Dataset records:
%%

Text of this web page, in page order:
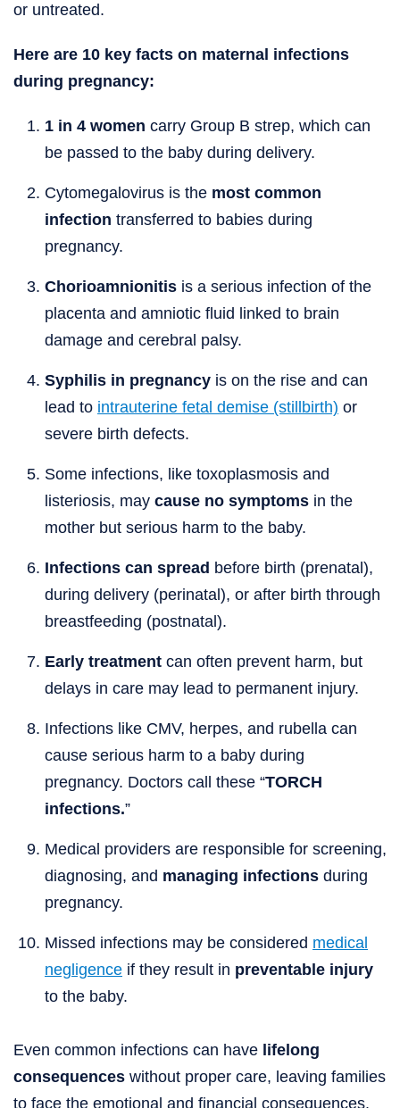
or untreated.
Here are 10 key facts on maternal infections
during pregnancy:
1 in 4 women carry Group B strep, which can
be passed to the baby during delivery.
Cytomegalovirus is the most common
infection transferred to babies during
pregnancy.
Chorioamnionitis is a serious infection of the
placenta and amniotic fluid linked to brain
damage and cerebral palsy.
Syphilis in pregnancy is on the rise and can
lead to intrauterine fetal demise (stillbirth) or
severe birth defects.
Some infections, like toxoplasmosis and
listeriosis, may cause no symptoms in the
mother but serious harm to the baby.
Infections can spread before birth (prenatal),
during delivery (perinatal), or after birth through
breastfeeding (postnatal).
Early treatment can often prevent harm, but
delays in care may lead to permanent injury.
Infections like CMV, herpes, and rubella can
cause serious harm to a baby during
pregnancy. Doctors call these “TORCH
infections.”
Medical providers are responsible for screening,
diagnosing, and managing infections during
pregnancy.
Missed infections may be considered medical
negligence if they result in preventable injury
to the baby.
Even common infections can have lifelong
consequences without proper care, leaving families
to face the emotional and financial consequences.

%%

**Problem requirements:** Give again only the lines starting at the one that contains "consequences without proper" and running to the end of the data.

**Your response:**
consequences without proper care, leaving families
to face the emotional and financial consequences.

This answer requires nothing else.